Extracted data |
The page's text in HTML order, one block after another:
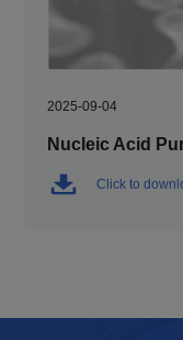
2025-09-04
Nucleic Acid
Click to
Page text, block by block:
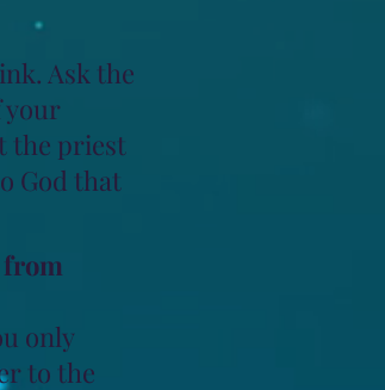
Ask the
your
the priest
God that
from
only
to the
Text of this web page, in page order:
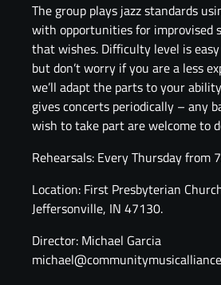
The group plays jazz standards
with opportunities for improvised
that wishes. Difficulty level is
but don’t worry if you are a less
we’ll adapt the parts to your
gives concerts periodically – any
wish to take part are welcome to
Rehearsals: Every Thursday from
Location: First Presbyterian
Jeffersonville, IN 47130.
Director: Michael Garcia
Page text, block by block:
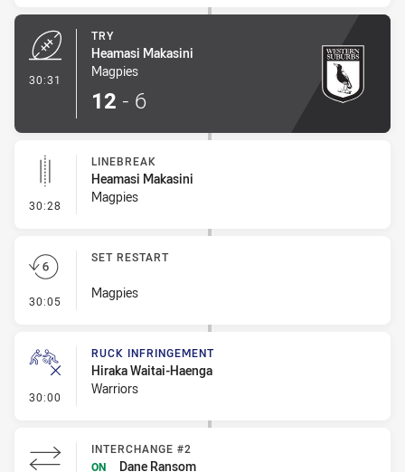
30:31
TRY
Heamasi Makasini
Magpies
12 - 6
30:28 - Linebreak
LINEBREAK
Heamasi Makasini
Magpies
30:05 - Set Restart
SET RESTART
Magpies
30:00 - Ruck Infringement
RUCK INFRINGEMENT
Hiraka Waitai-Haenga
Warriors
INTERCHANGE #2
ON
Dane Ransom
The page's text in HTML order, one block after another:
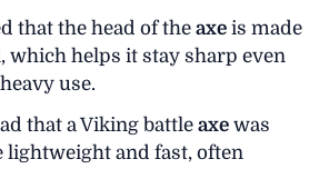
that the head of the axe is made
which helps it stay sharp even
use.
that a Viking battle axe was
lightweight and fast, often
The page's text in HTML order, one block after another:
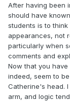
After having been
should have
students is to
appearances, not
particularly when
comments and
Now that you
indeed, seem to
Catherine's head.
arm, and logic
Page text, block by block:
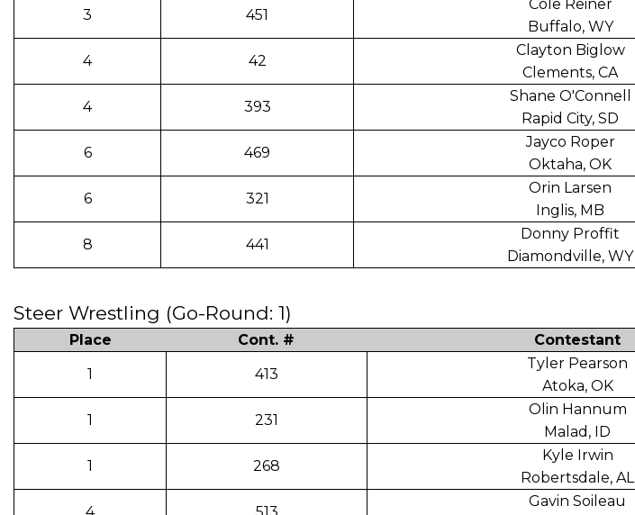
3 451
Cole Reiner
Buffalo, WY
4 42
Clayton Biglow
Clements, CA
4 393
Shane O'Connell
Rapid City, SD
6 469
Jayco Roper
Oktaha, OK
6 321
Orin Larsen
Inglis, MB
8 441
Donny Proffit
Diamondville, WY
Steer Wrestling (Go-Round: 1)
Place Cont. # Contestant
1
413
Tyler Pearson
Atoka, OK
1 231
Olin Hannum
Malad, ID
1 268
Kyle Irwin
Robertsdale, AL
Gavin Soileau
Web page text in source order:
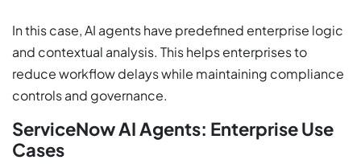
In this case, AI agents have predefined enterprise logic
and contextual analysis. This helps enterprises to
reduce workflow delays while maintaining compliance
controls and governance.
ServiceNow AI Agents: Enterprise Use
Cases
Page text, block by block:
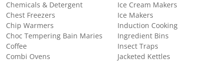
Chemicals & Detergent
Chest Freezers
Chip Warmers
Choc Tempering Bain Maries
Coffee
Combi Ovens
Ice Cream Makers
Ice Makers
Induction Cooking
Ingredient Bins
Insect Traps
Jacketed Kettles
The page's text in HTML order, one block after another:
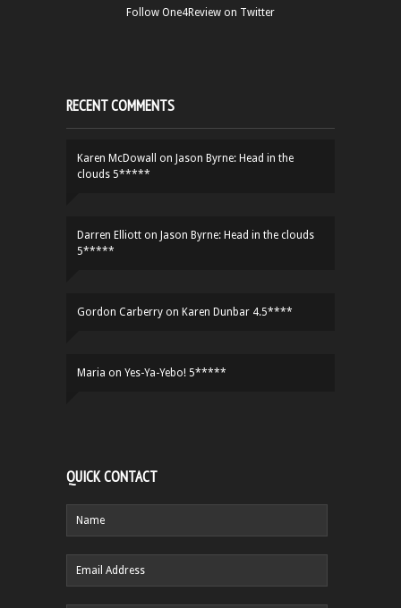
Follow One4Review on Twitter
RECENT COMMENTS
Karen McDowall on Jason Byrne: Head in the
clouds 5*****
Darren Elliott on Jason Byrne: Head in the clouds
5*****
Gordon Carberry on Karen Dunbar 4.5****
Maria on Yes-Ya-Yebo! 5*****
QUICK CONTACT
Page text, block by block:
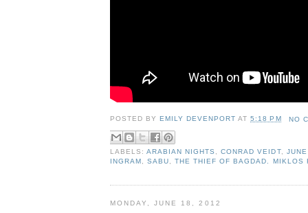
POSTED BY EMILY DEVENPORT AT5:18 PM NO
LABELS:ARABIAN NIGHTS ,CONRAD VEIDT,
INGRAM ,SABU ,THE THIEF OF BAGDAD. MIKLOS
MONDAY, JUNE 18, 2012
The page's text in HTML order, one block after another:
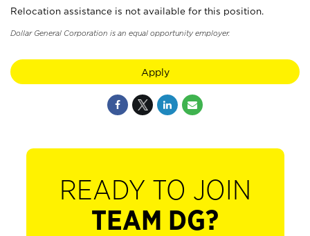
Relocation assistance is not available for this position.
Dollar General Corporation is an equal opportunity employer.
Apply
READY TO JOIN
TEAM DG?
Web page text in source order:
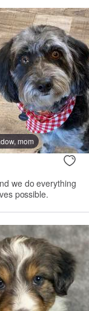
mom
we do everything
possible.
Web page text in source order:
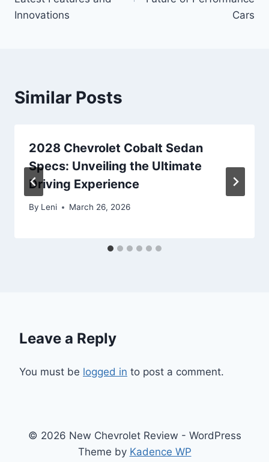
Innovations
Cars
Similar Posts
2028 Chevrolet Cobalt Sedan
Specs: Unveiling the Ultimate
Driving Experience
By Leni March 26, 2026
Leave a Reply
You must be logged in to post a comment.
© 2026 New Chevrolet Review - WordPress
Theme by Kadence WP
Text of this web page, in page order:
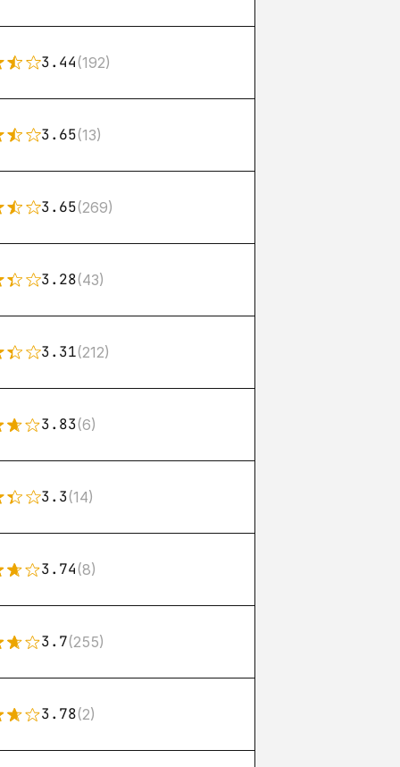
3.44(192)
3.65(13)
3.65(269)
3.28(43)
3.31(212)
3.83(6)
3.3(14)
3.74(8)
3.7(255)
3.78(2)
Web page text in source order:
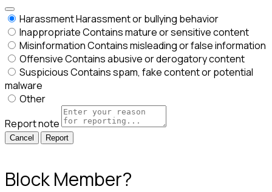
HarassmentHarassment or bullying behavior
InappropriateContains mature or sensitive content
MisinformationContains misleading or false information
OffensiveContains abusive or derogatory content
SuspiciousContains spam, fake content or potential
malware
Other
Report note
Report
Block Member?
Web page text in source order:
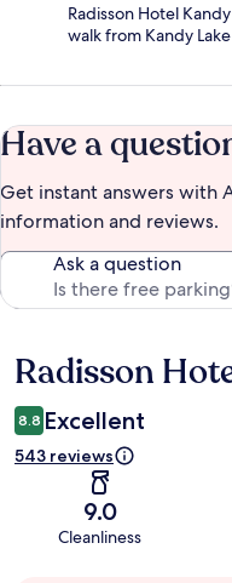
Radisson Hotel
walk from Kandy
Have a
Get instant answers with
information and reviews.
Ask a question
Reviews
Radisson
8.8 Excellent
543 reviews
9.0
Cleanliness
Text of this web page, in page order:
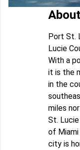
Port St.
Lucie
With a
it is the
in the
miles
St.
of Miami
city is
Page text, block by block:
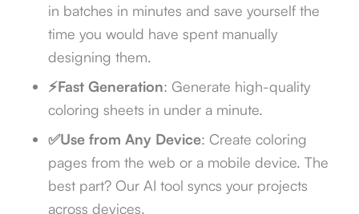
in batches in minutes and save yourself the
time you would have spent manually
designing them.
⚡Fast Generation: Generate high-quality
coloring sheets in under a minute.
✅Use from Any Device: Create coloring
pages from the web or a mobile device. The
best part? Our AI tool syncs your projects
across devices.
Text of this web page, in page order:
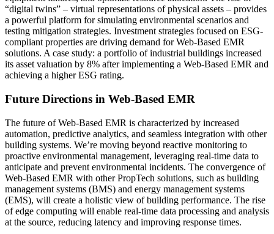
“digital twins” – virtual representations of physical assets – provides
a powerful platform for simulating environmental scenarios and
testing mitigation strategies. Investment strategies focused on ESG-
compliant properties are driving demand for Web-Based EMR
solutions. A case study: a portfolio of industrial buildings increased
its asset valuation by 8% after implementing a Web-Based EMR and
achieving a higher ESG rating.
Future Directions in Web-Based EMR
The future of Web-Based EMR is characterized by increased
automation, predictive analytics, and seamless integration with other
building systems. We’re moving beyond reactive monitoring to
proactive environmental management, leveraging real-time data to
anticipate and prevent environmental incidents. The convergence of
Web-Based EMR with other PropTech solutions, such as building
management systems (BMS) and energy management systems
(EMS), will create a holistic view of building performance. The rise
of edge computing will enable real-time data processing and analysis
at the source, reducing latency and improving response times.
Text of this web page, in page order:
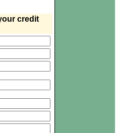
credit
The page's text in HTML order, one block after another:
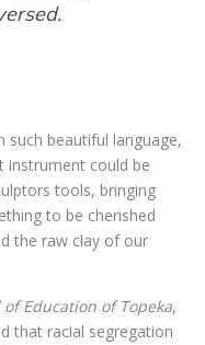
such beautiful language,
instrument could be
tools, bringing
to be cherished
the raw clay of our
Education of Topeka,
that racial segregation
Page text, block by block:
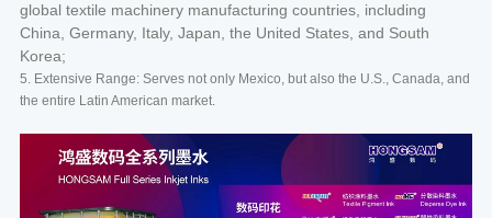
global textile machinery manufacturing countries, including
China, Germany, Italy, Japan, the United States, and South
Korea;
5. Extensive Range: Serves not only Mexico, but also the U.S., Canada, and
the entire Latin American market.
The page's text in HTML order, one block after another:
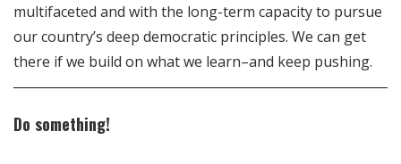
multifaceted and with the long-term capacity to pursue
our country’s deep democratic principles. We can get
there if we build on what we learn–and keep pushing.
Do something!
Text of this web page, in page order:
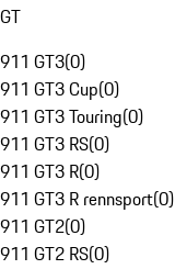
GT
911 GT3(0)
911 GT3 Cup(0)
911 GT3 Touring(0)
911 GT3 RS(0)
911 GT3 R(0)
911 GT3 R rennsport(0)
911 GT2(0)
911 GT2 RS(0)
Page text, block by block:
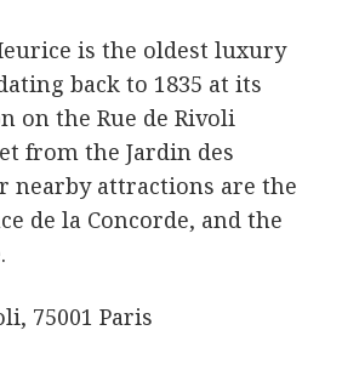
is the oldest luxury
back to 1835 at its
on the Rue de Rivoli
from the Jardin des
nearby attractions are the
de la Concorde, and the
75001 Paris

Work request | Skipping the pictures, output the entries exactly as they appear above.

Answer for the task |
The page's text in HTML order, one block after another:
2025-09-04
Nucleic Acid
Click to
Page text, block by block:
Ask the
your
the priest
God that
from
only
to the
Text of this web page, in page order:
The group plays jazz standards
with opportunities for improvised
that wishes. Difficulty level is
but don’t worry if you are a less
we’ll adapt the parts to your
gives concerts periodically – any
wish to take part are welcome to
Rehearsals: Every Thursday from
Location: First Presbyterian
Jeffersonville, IN 47130.
Director: Michael Garcia
Page text, block by block:
30:31
TRY
Heamasi Makasini
Magpies
12 - 6
30:28 - Linebreak
LINEBREAK
Heamasi Makasini
Magpies
30:05 - Set Restart
SET RESTART
Magpies
30:00 - Ruck Infringement
RUCK INFRINGEMENT
Hiraka Waitai-Haenga
Warriors
INTERCHANGE #2
ON
Dane Ransom
The page's text in HTML order, one block after another:
that the head of the axe is made
which helps it stay sharp even
use.
that a Viking battle axe was
lightweight and fast, often
The page's text in HTML order, one block after another:
After having been
should have
students is to
appearances, not
particularly when
comments and
Now that you
indeed, seem to
Catherine's head.
arm, and logic
Page text, block by block:
3 451
Cole Reiner
Buffalo, WY
4 42
Clayton Biglow
Clements, CA
4 393
Shane O'Connell
Rapid City, SD
6 469
Jayco Roper
Oktaha, OK
6 321
Orin Larsen
Inglis, MB
8 441
Donny Proffit
Diamondville, WY
Steer Wrestling (Go-Round: 1)
Place Cont. # Contestant
1
413
Tyler Pearson
Atoka, OK
1 231
Olin Hannum
Malad, ID
1 268
Kyle Irwin
Robertsdale, AL
Gavin Soileau
Web page text in source order:
In this case, AI agents have predefined enterprise logic
and contextual analysis. This helps enterprises to
reduce workflow delays while maintaining compliance
controls and governance.
ServiceNow AI Agents: Enterprise Use
Cases
Page text, block by block:
Chemicals & Detergent
Chest Freezers
Chip Warmers
Choc Tempering Bain Maries
Coffee
Combi Ovens
Ice Cream Makers
Ice Makers
Induction Cooking
Ingredient Bins
Insect Traps
Jacketed Kettles
The page's text in HTML order, one block after another:
Follow One4Review on Twitter
RECENT COMMENTS
Karen McDowall on Jason Byrne: Head in the
clouds 5*****
Darren Elliott on Jason Byrne: Head in the clouds
5*****
Gordon Carberry on Karen Dunbar 4.5****
Maria on Yes-Ya-Yebo! 5*****
QUICK CONTACT
Page text, block by block:
POSTED BY EMILY DEVENPORT AT5:18 PM NO
LABELS:ARABIAN NIGHTS ,CONRAD VEIDT,
INGRAM ,SABU ,THE THIEF OF BAGDAD. MIKLOS
MONDAY, JUNE 18, 2012
The page's text in HTML order, one block after another:
Relocation assistance is not available for this position.
Dollar General Corporation is an equal opportunity employer.
Apply
READY TO JOIN
TEAM DG?
Web page text in source order:
mom
we do everything
possible.
Web page text in source order:
Innovations
Cars
Similar Posts
2028 Chevrolet Cobalt Sedan
Specs: Unveiling the Ultimate
Driving Experience
By Leni March 26, 2026
Leave a Reply
You must be logged in to post a comment.
© 2026 New Chevrolet Review - WordPress
Theme by Kadence WP
Text of this web page, in page order:
3.44(192)
3.65(13)
3.65(269)
3.28(43)
3.31(212)
3.83(6)
3.3(14)
3.74(8)
3.7(255)
3.78(2)
Web page text in source order:
HarassmentHarassment or bullying behavior
InappropriateContains mature or sensitive content
MisinformationContains misleading or false information
OffensiveContains abusive or derogatory content
SuspiciousContains spam, fake content or potential
malware
Other
Report note
Report
Block Member?
Web page text in source order:
Radisson Hotel
walk from Kandy
Have a
Get instant answers with
information and reviews.
Ask a question
Reviews
Radisson
8.8 Excellent
543 reviews
9.0
Cleanliness
Text of this web page, in page order:
Port St.
Lucie
With a
it is the
in the
miles
St.
of Miami
city is
Page text, block by block:
in batches in minutes and save yourself the
time you would have spent manually
designing them.
⚡Fast Generation: Generate high-quality
coloring sheets in under a minute.
✅Use from Any Device: Create coloring
pages from the web or a mobile device. The
best part? Our AI tool syncs your projects
across devices.
Text of this web page, in page order:
“digital twins” – virtual representations of physical assets – provides
a powerful platform for simulating environmental scenarios and
testing mitigation strategies. Investment strategies focused on ESG-
compliant properties are driving demand for Web-Based EMR
solutions. A case study: a portfolio of industrial buildings increased
its asset valuation by 8% after implementing a Web-Based EMR and
achieving a higher ESG rating.
Future Directions in Web-Based EMR
The future of Web-Based EMR is characterized by increased
automation, predictive analytics, and seamless integration with other
building systems. We’re moving beyond reactive monitoring to
proactive environmental management, leveraging real-time data to
anticipate and prevent environmental incidents. The convergence of
Web-Based EMR with other PropTech solutions, such as building
management systems (BMS) and energy management systems
(EMS), will create a holistic view of building performance. The rise
of edge computing will enable real-time data processing and analysis
at the source, reducing latency and improving response times.
Text of this web page, in page order:
credit
The page's text in HTML order, one block after another:
such beautiful language,
instrument could be
tools, bringing
to be cherished
the raw clay of our
Education of Topeka,
that racial segregation
Page text, block by block:
global textile machinery manufacturing countries, including
China, Germany, Italy, Japan, the United States, and South
Korea;
5. Extensive Range: Serves not only Mexico, but also the U.S., Canada, and
the entire Latin American market.
The page's text in HTML order, one block after another:
multifaceted and with the long-term capacity to pursue
our country’s deep democratic principles. We can get
there if we build on what we learn–and keep pushing.
Do something!
Text of this web page, in page order:
GT
911 GT3(0)
911 GT3 Cup(0)
911 GT3 Touring(0)
911 GT3 RS(0)
911 GT3 R(0)
911 GT3 R rennsport(0)
911 GT2(0)
911 GT2 RS(0)
Page text, block by block:
is the oldest luxury
back to 1835 at its
on the Rue de Rivoli
from the Jardin des
nearby attractions are the
de la Concorde, and the
75001 Paris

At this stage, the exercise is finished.